Yuletide reveals are revealed! My stories this year were "Two for Tea", a Questionable Content fluff-fic about Faye and Bubbles opening a tea shop with Hannelore as their tea sommelier, and "The Odds", a mashup of both* Ghostbusters films and Daniel José Older's Bone Street Rumba books, in which Holtzmann and Reza make out on the firehouse roof and Patty and Winston join the battle against the corrupt Council of the Dead.
* 1984 and 2016. There are no others.
Both stories were pinch hits. I've been on the list for ten years but this is the first year I've actually done anything with it, which is ridiculous! "Two for Tea" was done within seven hours of picking up the pinch hit; I got the central idea right away, and the only question I had was whether to do it as a story or as a series of scripts for comics. Then I started writing it as scripts and it worked and I went with it. When it was done it was done, minimal tweaking, totally painless. I am desperate for some Questionable Content fan artist to illustrate it.
While I was in fanfic mode, I started thinking that it would be fun to do a Holtzmann/Reza crossover sometime. Then a Holtzmann prompt came across the pinch hit list and I leaped on it.
"The Odds" took me a week, including pretty extensive workshopping. It was a really good week. When I reached the 1500-word mark the first night and realized how much more story I had left, I was a little daunted, but I kept going and kept going. One night I hit the wall of tired that usually means I need to stop for the night, and I thought "I'm not actually that tired, I bet I can write more" and I wrote another thousand words. I want to bottle that feeling.
Every time I needed inspiration, I found it somewhere. Of course there were some factual things I had to research—Baptist funeral customs, double underarm holsters, what kind of nuclear physics people do at Berkeley and how many women are in their physics PhD program, what the roof of the Ghostbusters firehouse looks like—and I reread Midnight Taxi Tango and rewatched Ghostbusters 2016 to study character voices and make sure I had my references right.

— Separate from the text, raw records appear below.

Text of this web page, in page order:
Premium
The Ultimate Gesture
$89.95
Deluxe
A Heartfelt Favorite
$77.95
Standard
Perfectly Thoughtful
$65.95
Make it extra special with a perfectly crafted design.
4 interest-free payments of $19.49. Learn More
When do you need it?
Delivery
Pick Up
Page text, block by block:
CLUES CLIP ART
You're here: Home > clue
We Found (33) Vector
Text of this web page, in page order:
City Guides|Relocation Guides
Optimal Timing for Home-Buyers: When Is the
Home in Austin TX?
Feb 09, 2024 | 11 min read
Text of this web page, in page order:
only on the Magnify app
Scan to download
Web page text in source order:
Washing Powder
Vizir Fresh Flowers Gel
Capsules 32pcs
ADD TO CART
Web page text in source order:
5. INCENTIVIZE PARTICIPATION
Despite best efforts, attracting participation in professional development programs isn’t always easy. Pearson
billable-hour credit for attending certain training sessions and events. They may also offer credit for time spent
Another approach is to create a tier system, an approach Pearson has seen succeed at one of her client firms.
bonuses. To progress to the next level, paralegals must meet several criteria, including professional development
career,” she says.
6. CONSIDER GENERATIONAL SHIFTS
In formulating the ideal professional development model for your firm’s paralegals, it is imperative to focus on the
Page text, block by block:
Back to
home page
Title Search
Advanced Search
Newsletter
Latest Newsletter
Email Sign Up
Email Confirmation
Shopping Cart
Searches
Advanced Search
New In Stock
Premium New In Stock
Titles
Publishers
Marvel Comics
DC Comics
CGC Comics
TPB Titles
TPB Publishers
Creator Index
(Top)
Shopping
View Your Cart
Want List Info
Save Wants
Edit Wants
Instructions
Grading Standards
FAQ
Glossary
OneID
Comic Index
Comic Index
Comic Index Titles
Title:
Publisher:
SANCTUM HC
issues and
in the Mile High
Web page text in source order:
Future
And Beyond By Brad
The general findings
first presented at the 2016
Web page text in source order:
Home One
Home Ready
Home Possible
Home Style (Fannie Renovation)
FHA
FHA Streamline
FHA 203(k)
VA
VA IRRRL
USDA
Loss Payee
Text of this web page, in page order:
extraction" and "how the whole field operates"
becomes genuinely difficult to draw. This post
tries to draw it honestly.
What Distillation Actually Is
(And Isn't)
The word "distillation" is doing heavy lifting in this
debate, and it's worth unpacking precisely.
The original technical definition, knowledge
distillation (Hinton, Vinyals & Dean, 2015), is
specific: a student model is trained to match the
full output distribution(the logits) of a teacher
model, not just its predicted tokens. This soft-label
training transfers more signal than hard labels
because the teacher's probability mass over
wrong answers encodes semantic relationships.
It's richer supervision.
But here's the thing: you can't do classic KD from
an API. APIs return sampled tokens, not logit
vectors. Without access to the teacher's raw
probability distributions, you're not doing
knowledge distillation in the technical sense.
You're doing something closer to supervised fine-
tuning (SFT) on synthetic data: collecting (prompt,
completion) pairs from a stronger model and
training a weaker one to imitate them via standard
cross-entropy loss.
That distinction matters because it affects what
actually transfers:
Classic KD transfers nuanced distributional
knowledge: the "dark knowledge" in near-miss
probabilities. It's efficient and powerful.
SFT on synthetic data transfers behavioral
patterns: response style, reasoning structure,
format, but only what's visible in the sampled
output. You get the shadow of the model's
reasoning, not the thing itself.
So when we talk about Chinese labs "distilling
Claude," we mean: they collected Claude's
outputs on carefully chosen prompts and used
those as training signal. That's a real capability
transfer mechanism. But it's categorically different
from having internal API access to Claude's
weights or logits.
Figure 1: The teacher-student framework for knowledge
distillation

But to my eyes the story is one long litany of other nods: to the original film and the awesome backstory for Winston that was cut from it, to Daniel's phenomenal word-portraits of Brooklyn and of black women building amazing lives for themselves (it's not coincidence that Patty has to leave the Ghostbusters world for the Bone Street Rumba world to find fulfillment), to a friend's experiences as a female physicist and other friends' experiences of being neuroatypical and hard of hearing, to someone I knew once who is way too much like Kevin, to my own queer New York life before and after my years in California, to the early days of my relationship with X, to my collections of books on urban history and astrological phenomena, to what it feels like to be building a happy life on the brink of a troubled era, and to my beloved city. I personally recommend every one of the Chinatown restaurants named in the story, by the way, and Ginger's is a pretty good place to shoot pool and chat up queer ladies. And if you're in Lower Manhattan in the summer, you'd better hope a thunderstorm comes through and makes it smell nice for a bit.
Being on vacation was essential. If I'd had work on the brain I don't think I could have sat down every evening and written a couple thousand words. Of course, if I hadn't been on vacation I wouldn't have been picking up pinch hits.

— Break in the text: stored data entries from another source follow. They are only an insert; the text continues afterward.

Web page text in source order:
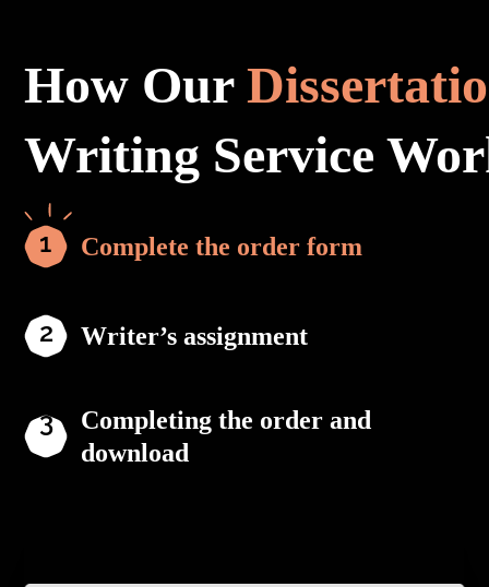
How Our
Writing Service
Complete the order form
Writer’s assignment
Completing the order and
download
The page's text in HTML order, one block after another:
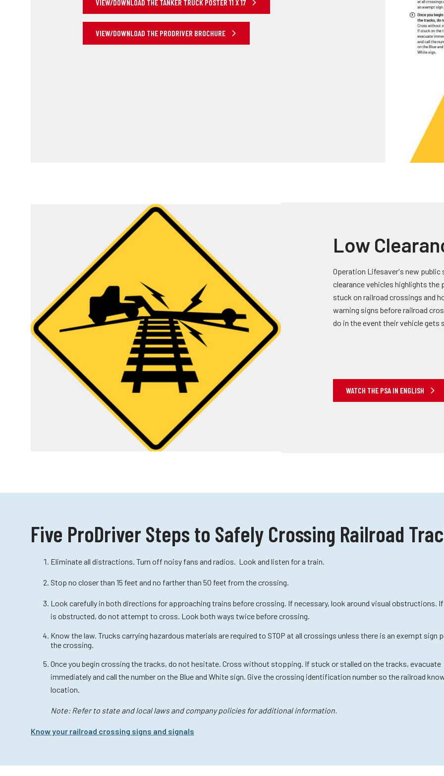
VIEW/DOWNLOAD THE TANKER TRUCK POSTER 11 X 17
VIEW/DOWNLOAD THE PRODRIVER BROCHURE
Low
Operation Lifesaver's new
clearance vehicles highlights
stuck on railroad crossings and
warning signs before railroad
do in the event their vehicle gets
WATCH THE PSA IN ENGLISH
Five ProDriver Steps to Safely Crossing Railroad
Eliminate all distractions. Turn off noisy fans and radios. Look and listen for a train.
Stop no closer than 15 feet and no farther than 50 feet from the crossing.
Look carefully in both directions for approaching trains before crossing. If necessary, look around visual obstructions.
is obstructed, do not attempt to cross. Look both ways twice before crossing.
Know the law. Trucks carrying hazardous materials are required to STOP at all crossings unless there is an exempt sign
the crossing.
Once you begin crossing the tracks, do not hesitate. Cross without stopping. If stuck or stalled on the tracks, evacuate
immediately and call the number on the Blue and White sign. Give the crossing identification number so the railroad
location.
Note: Refer to state and local laws and company policies for additional information.
Know your railroad crossing signs and signals
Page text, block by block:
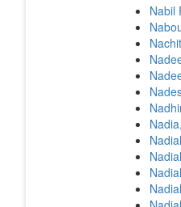
Nabil
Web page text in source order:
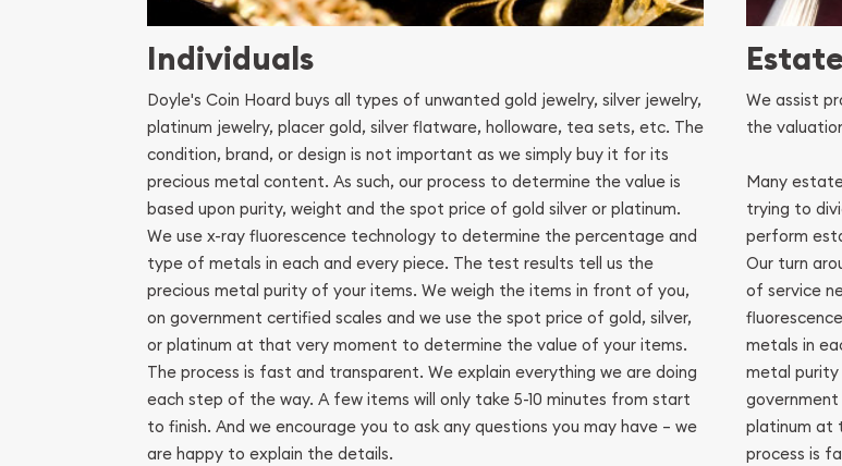
Individuals
Doyle's Coin Hoard buys all types of unwanted gold jewelry, silver jewelry,
platinum jewelry, placer gold, silver flatware, holloware, tea sets, etc. The
condition, brand, or design is not important as we simply buy it for its
precious metal content. As such, our process to determine the value is
based upon purity, weight and the spot price of gold silver or platinum.
We use x-ray fluorescence technology to determine the percentage and
type of metals in each and every piece. The test results tell us the
precious metal purity of your items. We weigh the items in front of you,
on government certified scales and we use the spot price of gold, silver,
or platinum at that very moment to determine the value of your items.
The process is fast and transparent. We explain everything we are doing
each step of the way. A few items will only take 5-10 minutes from start
to finish. And we encourage you to ask any questions you may have – we
are happy to explain the details.
We assist
the
Many
trying to
perform
Our turn
of service
metals in
metal purity
platinum at
process is
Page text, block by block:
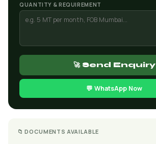
QUANTITY & REQUIREMENT
🚀 Send Enquiry
💬 WhatsApp Now
📁 DOCUMENTS AVAILABLE
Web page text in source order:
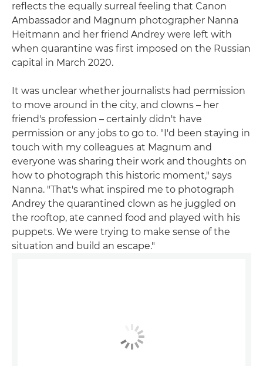
reflects the equally surreal feeling that Canon
Ambassador and Magnum photographer Nanna
Heitmann and her friend Andrey were left with
when quarantine was first imposed on the Russian
capital in March 2020.
It was unclear whether journalists had permission
to move around in the city, and clowns – her
friend's profession – certainly didn't have
permission or any jobs to go to. "I'd been staying in
touch with my colleagues at Magnum and
everyone was sharing their work and thoughts on
how to photograph this historic moment," says
Nanna. "That's what inspired me to photograph
Andrey the quarantined clown as he juggled on
the rooftop, ate canned food and played with his
puppets. We were trying to make sense of the
situation and build an escape."

I was really nervous about the amount of AAVE in the dialogue and ended up haunting #yuletide and emailing people on the beta list and even spamming friends of mine in search of a native speaker who had the time to read a 6500-word story right before Christmas. (I did eventually find one.) I'm also not the biggest GB2016 fan and know nothing about how Holtzmann fanfic is typically written, so I found more betas who could cover that. Then one of the betas pointed out that a black woman having nothing to do except set up her white friend with a love interest was a racist cliché, and she was totally right, so I wrote the Patty and Winston scene and that made it 8000 words. I did a lot of nitpicky revision, pass after pass after pass, and made my last update about two minutes before the archive opened. And then I spent something like 24 hours feeling high as a kite on accomplishment. IT FELT SO GOOD. The writing, the critting, the revising, all of it just felt amazing.
After the bulk of "The Odds" was done, I beta-read a bunch of stories for other people, which was fun and a good use of all my post-writing energy. A long time ago I gave up on the idea of writing groups, but I had such a great experience both beta-reading and being beta'd that I started thinking maybe I should reconsider that stance.

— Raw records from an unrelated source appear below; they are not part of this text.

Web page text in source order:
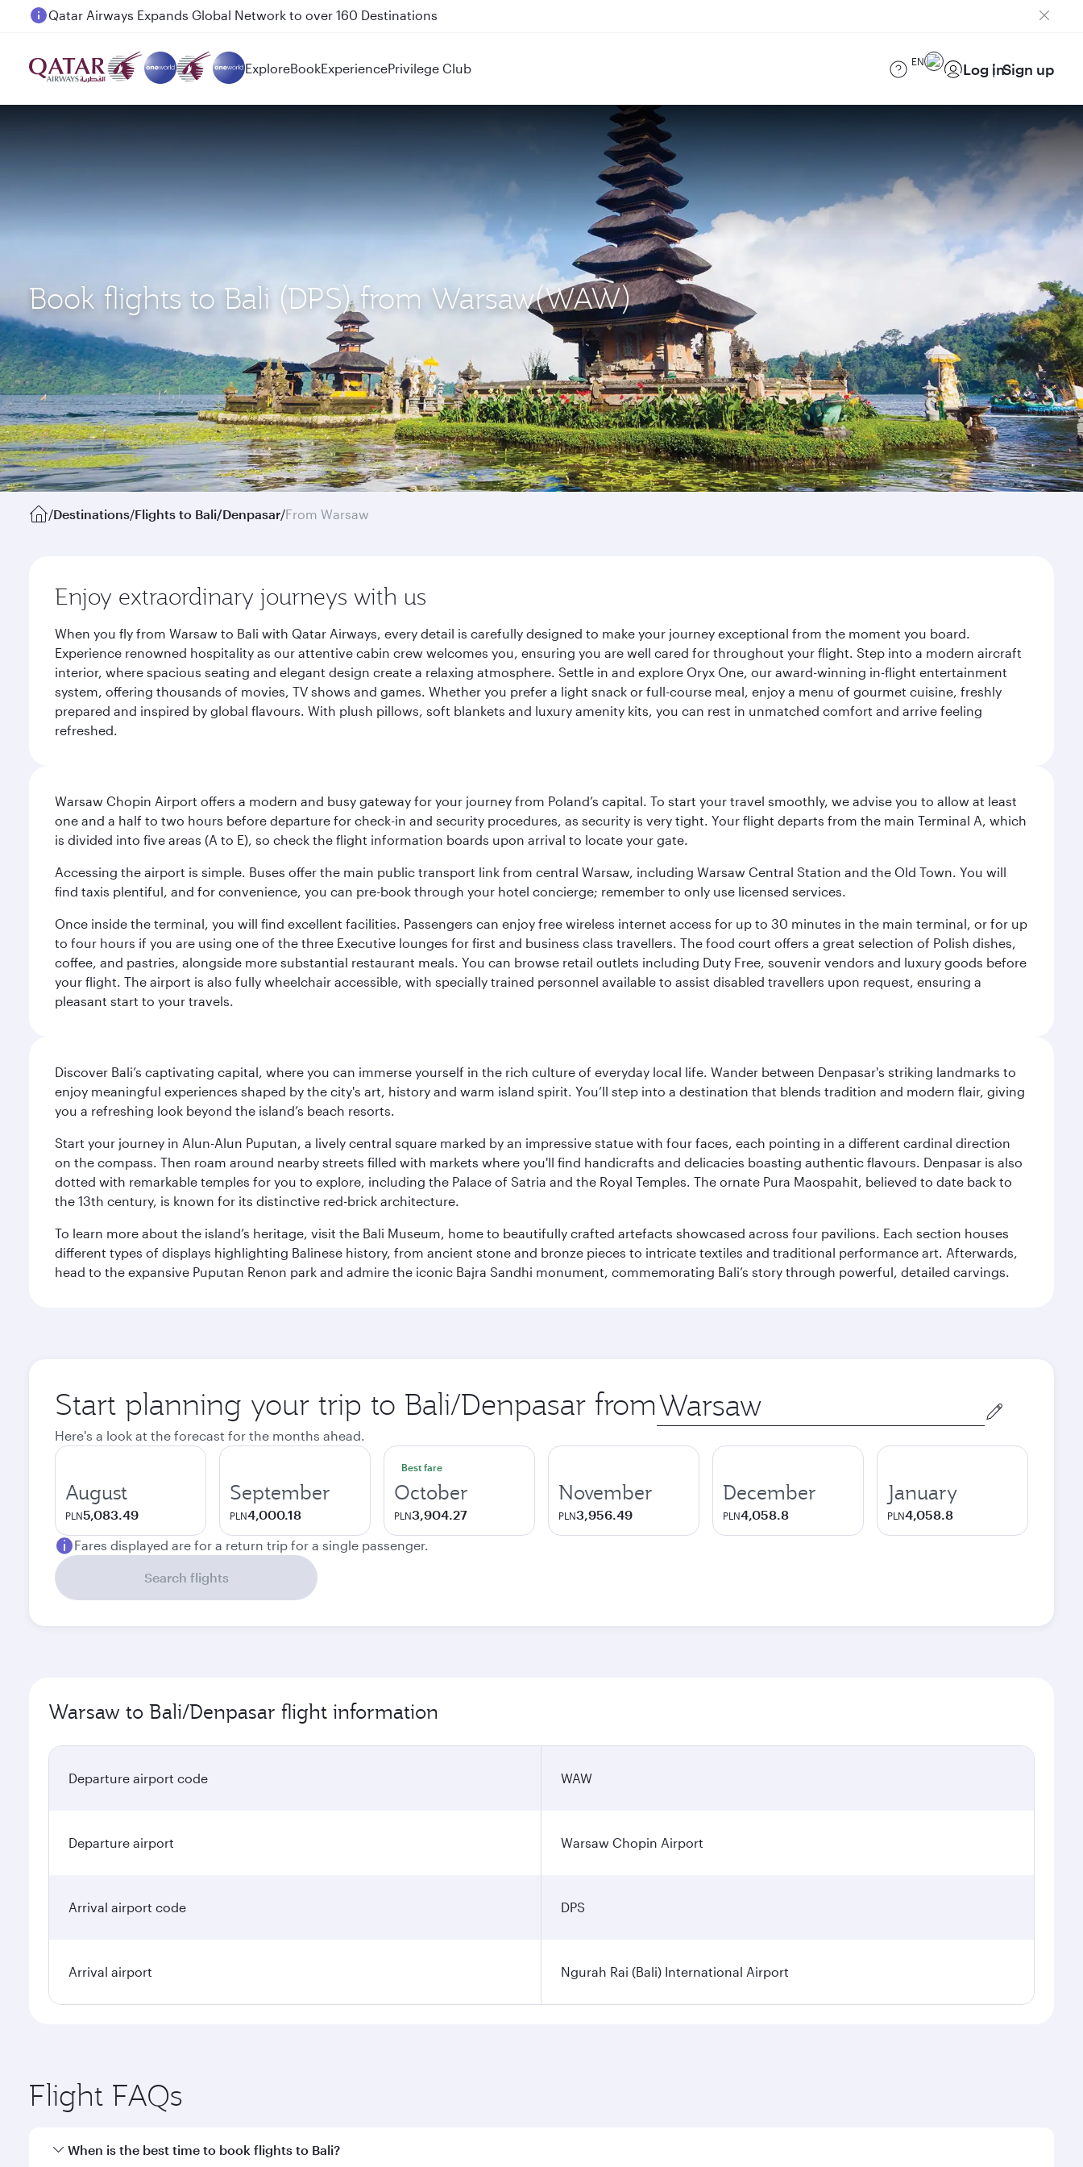
Passengers flying between Doha and Auckland on QR914 and QR915
ExploreBookExperiencePrivilege Club EN Log inSign up
Book flights to Bali (DPS) from Warsaw(WAW)
/Destinations/Flights to Bali/Denpasar/From Warsaw
Enjoy extraordinary journeys with us
When you fly from Warsaw to Bali with Qatar Airways, every detail is carefully designed to make your journey exceptional from the moment you board.
Experience renowned hospitality as our attentive cabin crew welcomes you, ensuring you are well cared for throughout your flight. Step into a modern aircraft
interior, where spacious seating and elegant design create a relaxing atmosphere. Settle in and explore Oryx One, our award-winning in-flight entertainment
system, offering thousands of movies, TV shows and games. Whether you prefer a light snack or full-course meal, enjoy a menu of gourmet cuisine, freshly
prepared and inspired by global flavours. With plush pillows, soft blankets and luxury amenity kits, you can rest in unmatched comfort and arrive feeling
refreshed.
Warsaw Chopin Airport offers a modern and busy gateway for your journey from Poland’s capital. To start your travel smoothly, we advise you to allow at least
one and a half to two hours before departure for check-in and security procedures, as security is very tight. Your flight departs from the main Terminal A, which
is divided into five areas (A to E), so check the flight information boards upon arrival to locate your gate.
Accessing the airport is simple. Buses offer the main public transport link from central Warsaw, including Warsaw Central Station and the Old Town. You will
find taxis plentiful, and for convenience, you can pre-book through your hotel concierge; remember to only use licensed services.
Once inside the terminal, you will find excellent facilities. Passengers can enjoy free wireless internet access for up to 30 minutes in the main terminal, or for up
to four hours if you are using one of the three Executive lounges for first and business class travellers. The food court offers a great selection of Polish dishes,
coffee, and pastries, alongside more substantial restaurant meals. You can browse retail outlets including Duty Free, souvenir vendors and luxury goods before
your flight. The airport is also fully wheelchair accessible, with specially trained personnel available to assist disabled travellers upon request, ensuring a
pleasant start to your travels.
Discover Bali’s captivating capital, where you can immerse yourself in the rich culture of everyday local life. Wander between Denpasar's striking landmarks to
enjoy meaningful experiences shaped by the city's art, history and warm island spirit. You’ll step into a destination that blends tradition and modern flair, giving
you a refreshing look beyond the island’s beach resorts.
Start your journey in Alun-Alun Puputan, a lively central square marked by an impressive statue with four faces, each pointing in a different cardinal direction
on the compass. Then roam around nearby streets filled with markets where you'll find handicrafts and delicacies boasting authentic flavours. Denpasar is also
dotted with remarkable temples for you to explore, including the Palace of Satria and the Royal Temples. The ornate Pura Maospahit, believed to date back to
the 13th century, is known for its distinctive red-brick architecture.
To learn more about the island’s heritage, visit the Bali Museum, home to beautifully crafted artefacts showcased across four pavilions. Each section houses
different types of displays highlighting Balinese history, from ancient stone and bronze pieces to intricate textiles and traditional performance art. Afterwards,
head to the expansive Puputan Renon park and admire the iconic Bajra Sandhi monument, commemorating Bali’s story through powerful, detailed carvings.
Start planning your trip to Bali/Denpasar from Origin
city
Here's a look at the forecast for the months ahead.
August
PLN5,083.49
September
PLN4,000.18
Best fare
October
PLN3,904.27
November
PLN3,956.49
December
PLN4,058.8
January
PLN4,058.8
Fares displayed are for a return trip for a single passenger.
Search flights
Warsaw to Bali/Denpasar flight information
Departure airport code WAW
Departure airport Warsaw Chopin Airport
Arrival airport code DPS
Arrival airport Ngurah Rai (Bali) International Airport
Flight FAQs
When is the best time to book flights to Bali?

When I came down off the high I started poking at my original fiction projects and immediately froze up. I don't know what it is about prompted, tight-deadline fanfic that frees me to write so fluidly. I hope I can figure out how to write other stories that way, because it felt so good and I want to feel that again. I'm not one of those people who feels coerced by the muse; if I don't enjoy writing, I don't write. But I enjoyed writing these stories tremendously and want to enjoy writing Valour and Persuaded that much too. There must be a way to do that, right? Even after work picks up again? I really hope so.